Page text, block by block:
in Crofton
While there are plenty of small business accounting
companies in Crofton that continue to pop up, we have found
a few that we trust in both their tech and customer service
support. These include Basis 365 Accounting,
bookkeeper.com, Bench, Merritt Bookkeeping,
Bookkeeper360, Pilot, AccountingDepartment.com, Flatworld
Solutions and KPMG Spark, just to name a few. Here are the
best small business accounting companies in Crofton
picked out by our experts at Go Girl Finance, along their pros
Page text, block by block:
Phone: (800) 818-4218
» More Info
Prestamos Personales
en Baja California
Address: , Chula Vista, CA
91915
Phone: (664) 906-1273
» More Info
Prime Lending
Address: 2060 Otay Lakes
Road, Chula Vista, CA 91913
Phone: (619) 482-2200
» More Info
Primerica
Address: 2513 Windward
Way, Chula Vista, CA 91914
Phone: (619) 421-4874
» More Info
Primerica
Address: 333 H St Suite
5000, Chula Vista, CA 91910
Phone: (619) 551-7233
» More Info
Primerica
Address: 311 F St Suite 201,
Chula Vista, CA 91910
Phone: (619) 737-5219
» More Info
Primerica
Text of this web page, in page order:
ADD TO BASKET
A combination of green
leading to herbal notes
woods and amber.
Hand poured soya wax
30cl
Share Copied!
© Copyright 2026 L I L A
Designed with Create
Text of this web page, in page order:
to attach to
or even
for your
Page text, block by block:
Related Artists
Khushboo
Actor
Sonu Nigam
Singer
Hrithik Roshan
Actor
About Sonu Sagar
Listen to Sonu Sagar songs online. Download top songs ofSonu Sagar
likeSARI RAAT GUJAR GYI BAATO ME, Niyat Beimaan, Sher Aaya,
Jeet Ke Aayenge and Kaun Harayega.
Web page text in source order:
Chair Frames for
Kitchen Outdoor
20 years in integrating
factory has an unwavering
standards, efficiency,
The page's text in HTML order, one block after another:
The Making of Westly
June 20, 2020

▸ **Goal of the exercise**: Find the word "companies" in the entries and show each line where it is found.

▸ **Your solution**:
companies in Crofton that continue to pop up, we have found
best small business accounting companies in Crofton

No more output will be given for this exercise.